Required work: Your task is to copy the stretch of lines in the records below that begins with the line containing "panic. That, in essence, is modern football" and ends with the line containing "climbed, reached the", exactly as written, with nothing added.

++++++

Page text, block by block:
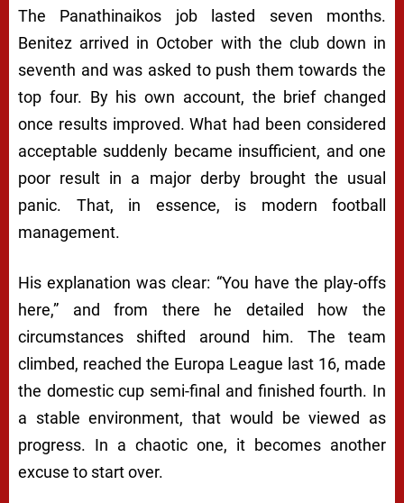
The Panathinaikos job lasted seven months.
Benitez arrived in October with the club down in
seventh and was asked to push them towards the
top four. By his own account, the brief changed
once results improved. What had been considered
acceptable suddenly became insufficient, and one
poor result in a major derby brought the usual
panic. That, in essence, is modern football
management.
His explanation was clear: “You have the play-offs
here,” and from there he detailed how the
circumstances shifted around him. The team
climbed, reached the Europa League last 16, made
the domestic cup semi-final and finished fourth. In
a stable environment, that would be viewed as
progress. In a chaotic one, it becomes another
excuse to start over.

++++++

Output:
panic. That, in essence, is modern football
management.
His explanation was clear: “You have the play-offs
here,” and from there he detailed how the
circumstances shifted around him. The team
climbed, reached the Europa League last 16, made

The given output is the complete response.